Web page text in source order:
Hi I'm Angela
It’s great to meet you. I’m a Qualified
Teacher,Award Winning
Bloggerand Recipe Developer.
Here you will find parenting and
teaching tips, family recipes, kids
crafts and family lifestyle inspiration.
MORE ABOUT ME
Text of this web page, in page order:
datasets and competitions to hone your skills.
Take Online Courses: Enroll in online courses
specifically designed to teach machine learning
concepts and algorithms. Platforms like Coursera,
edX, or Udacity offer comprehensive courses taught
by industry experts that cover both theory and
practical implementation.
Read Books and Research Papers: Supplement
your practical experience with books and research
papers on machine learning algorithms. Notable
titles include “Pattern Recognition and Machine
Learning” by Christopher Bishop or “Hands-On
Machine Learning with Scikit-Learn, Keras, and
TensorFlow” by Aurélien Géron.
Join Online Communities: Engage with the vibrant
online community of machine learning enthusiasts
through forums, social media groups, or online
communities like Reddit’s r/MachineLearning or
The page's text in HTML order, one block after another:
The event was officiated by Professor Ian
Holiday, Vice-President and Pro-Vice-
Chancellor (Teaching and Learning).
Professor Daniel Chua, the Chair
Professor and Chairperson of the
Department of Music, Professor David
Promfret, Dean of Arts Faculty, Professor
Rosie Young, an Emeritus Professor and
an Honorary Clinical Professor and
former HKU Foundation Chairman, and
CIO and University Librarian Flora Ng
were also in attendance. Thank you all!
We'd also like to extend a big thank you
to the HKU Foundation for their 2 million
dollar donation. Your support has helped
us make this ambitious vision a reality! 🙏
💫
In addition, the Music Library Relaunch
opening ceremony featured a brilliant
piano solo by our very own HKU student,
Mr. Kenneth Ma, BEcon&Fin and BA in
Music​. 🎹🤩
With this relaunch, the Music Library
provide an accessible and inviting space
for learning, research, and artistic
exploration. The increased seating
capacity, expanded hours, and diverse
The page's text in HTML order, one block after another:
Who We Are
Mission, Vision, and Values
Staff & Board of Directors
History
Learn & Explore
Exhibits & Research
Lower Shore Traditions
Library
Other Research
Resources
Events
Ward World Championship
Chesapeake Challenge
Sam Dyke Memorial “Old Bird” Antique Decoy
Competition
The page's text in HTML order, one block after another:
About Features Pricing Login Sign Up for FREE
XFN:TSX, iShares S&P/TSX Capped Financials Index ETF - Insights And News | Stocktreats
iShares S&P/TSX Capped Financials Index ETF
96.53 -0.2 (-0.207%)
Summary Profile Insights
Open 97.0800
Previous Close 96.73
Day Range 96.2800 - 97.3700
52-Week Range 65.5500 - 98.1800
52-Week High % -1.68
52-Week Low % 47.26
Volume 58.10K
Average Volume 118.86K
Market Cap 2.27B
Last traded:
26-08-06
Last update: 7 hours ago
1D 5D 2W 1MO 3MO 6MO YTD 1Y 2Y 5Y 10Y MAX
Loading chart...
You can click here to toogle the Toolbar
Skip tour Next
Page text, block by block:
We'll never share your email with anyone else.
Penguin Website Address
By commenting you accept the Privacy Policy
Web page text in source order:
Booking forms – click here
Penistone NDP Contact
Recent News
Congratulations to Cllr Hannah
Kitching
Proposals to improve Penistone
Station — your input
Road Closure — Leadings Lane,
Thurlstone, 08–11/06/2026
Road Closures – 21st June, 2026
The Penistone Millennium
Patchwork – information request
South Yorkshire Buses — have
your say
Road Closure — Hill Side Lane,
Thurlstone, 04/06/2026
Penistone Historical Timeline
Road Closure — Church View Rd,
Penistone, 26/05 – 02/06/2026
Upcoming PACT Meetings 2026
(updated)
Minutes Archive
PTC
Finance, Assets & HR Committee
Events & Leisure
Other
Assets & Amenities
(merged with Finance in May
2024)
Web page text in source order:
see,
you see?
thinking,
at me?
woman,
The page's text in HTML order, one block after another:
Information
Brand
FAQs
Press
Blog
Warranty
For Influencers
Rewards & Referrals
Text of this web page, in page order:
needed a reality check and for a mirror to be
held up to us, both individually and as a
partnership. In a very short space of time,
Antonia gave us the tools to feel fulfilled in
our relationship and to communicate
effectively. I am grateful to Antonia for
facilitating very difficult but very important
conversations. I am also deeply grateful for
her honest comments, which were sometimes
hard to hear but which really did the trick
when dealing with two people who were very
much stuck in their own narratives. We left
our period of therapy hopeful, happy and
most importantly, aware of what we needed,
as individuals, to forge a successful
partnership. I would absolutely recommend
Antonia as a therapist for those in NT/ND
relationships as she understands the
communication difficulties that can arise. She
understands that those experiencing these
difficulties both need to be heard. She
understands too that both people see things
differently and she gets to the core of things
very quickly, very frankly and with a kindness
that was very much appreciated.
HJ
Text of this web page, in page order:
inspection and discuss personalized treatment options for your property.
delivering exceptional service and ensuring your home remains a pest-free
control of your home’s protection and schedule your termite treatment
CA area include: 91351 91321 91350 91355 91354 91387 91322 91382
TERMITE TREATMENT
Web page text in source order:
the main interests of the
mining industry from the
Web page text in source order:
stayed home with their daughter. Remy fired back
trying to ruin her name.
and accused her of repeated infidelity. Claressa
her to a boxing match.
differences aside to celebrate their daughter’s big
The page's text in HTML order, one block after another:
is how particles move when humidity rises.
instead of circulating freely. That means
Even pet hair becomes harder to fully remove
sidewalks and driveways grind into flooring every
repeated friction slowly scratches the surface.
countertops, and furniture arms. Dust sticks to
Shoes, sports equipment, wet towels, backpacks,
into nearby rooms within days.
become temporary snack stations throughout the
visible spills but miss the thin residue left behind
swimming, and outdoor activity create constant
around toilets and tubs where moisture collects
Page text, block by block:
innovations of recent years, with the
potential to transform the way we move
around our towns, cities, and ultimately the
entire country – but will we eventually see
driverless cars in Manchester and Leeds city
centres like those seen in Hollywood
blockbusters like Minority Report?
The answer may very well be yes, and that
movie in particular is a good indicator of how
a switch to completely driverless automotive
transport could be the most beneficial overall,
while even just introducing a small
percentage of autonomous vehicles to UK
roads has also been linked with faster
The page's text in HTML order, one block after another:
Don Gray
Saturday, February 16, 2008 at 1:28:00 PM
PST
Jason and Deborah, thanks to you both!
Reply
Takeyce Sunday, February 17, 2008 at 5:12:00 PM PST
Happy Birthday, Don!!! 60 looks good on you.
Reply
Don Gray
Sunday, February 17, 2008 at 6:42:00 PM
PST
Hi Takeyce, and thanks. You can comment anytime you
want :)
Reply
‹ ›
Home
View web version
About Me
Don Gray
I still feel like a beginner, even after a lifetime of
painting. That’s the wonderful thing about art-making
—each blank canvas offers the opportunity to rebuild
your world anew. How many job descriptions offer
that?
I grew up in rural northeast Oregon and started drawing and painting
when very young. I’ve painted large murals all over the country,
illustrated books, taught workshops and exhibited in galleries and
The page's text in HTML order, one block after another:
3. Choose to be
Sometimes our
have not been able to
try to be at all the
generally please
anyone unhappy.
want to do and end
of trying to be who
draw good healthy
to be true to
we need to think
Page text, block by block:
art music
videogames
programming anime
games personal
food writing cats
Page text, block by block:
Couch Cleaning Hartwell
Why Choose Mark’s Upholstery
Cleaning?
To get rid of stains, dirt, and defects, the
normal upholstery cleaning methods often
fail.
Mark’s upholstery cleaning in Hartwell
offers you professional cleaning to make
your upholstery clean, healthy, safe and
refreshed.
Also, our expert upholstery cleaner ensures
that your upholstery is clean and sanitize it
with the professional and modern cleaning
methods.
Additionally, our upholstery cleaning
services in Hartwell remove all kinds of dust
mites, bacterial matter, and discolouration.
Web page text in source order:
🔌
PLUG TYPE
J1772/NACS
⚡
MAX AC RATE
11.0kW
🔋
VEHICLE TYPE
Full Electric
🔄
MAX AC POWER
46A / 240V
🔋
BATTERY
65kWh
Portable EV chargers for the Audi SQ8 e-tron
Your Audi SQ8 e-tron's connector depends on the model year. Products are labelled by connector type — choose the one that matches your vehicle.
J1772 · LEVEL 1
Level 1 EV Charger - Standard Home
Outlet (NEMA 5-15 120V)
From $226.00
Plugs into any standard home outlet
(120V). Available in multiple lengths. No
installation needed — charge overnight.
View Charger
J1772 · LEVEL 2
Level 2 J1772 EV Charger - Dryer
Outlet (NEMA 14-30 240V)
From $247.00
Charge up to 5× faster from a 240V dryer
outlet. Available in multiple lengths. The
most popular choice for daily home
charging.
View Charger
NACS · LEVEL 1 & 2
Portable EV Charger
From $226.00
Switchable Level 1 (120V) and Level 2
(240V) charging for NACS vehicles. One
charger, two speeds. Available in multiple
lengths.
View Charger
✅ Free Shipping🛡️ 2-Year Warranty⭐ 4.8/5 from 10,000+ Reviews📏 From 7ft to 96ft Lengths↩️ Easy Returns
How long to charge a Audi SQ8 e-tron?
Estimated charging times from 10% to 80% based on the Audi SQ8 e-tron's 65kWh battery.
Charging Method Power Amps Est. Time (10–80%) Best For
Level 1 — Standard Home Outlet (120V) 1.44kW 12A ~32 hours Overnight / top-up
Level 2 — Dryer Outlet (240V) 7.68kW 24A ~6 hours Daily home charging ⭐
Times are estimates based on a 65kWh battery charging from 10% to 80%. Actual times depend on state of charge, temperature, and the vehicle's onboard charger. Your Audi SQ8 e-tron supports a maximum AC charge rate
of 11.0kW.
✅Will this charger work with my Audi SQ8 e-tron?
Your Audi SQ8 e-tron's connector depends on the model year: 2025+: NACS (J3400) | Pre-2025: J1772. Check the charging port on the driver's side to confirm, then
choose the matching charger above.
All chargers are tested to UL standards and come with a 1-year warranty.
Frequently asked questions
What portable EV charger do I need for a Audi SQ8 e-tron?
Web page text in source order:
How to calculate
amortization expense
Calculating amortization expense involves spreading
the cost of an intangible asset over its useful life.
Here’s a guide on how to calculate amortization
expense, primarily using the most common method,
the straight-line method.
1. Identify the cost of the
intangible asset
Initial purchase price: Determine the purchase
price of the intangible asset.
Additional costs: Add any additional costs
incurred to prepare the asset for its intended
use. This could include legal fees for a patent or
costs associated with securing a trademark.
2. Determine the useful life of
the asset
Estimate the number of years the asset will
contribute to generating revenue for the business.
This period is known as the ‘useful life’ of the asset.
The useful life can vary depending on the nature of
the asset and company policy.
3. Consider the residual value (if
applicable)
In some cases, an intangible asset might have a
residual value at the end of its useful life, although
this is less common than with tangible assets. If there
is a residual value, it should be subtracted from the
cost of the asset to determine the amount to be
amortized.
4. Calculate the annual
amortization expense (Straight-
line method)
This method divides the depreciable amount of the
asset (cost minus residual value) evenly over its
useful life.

_ _ _ _

__TASK PROMPT__. Check the records above and copy each line that has the string "Takeyce".

__TASK RESPONSE__.
Takeyce Sunday, February 17, 2008 at 5:12:00 PM PST
Hi Takeyce, and thanks. You can comment anytime you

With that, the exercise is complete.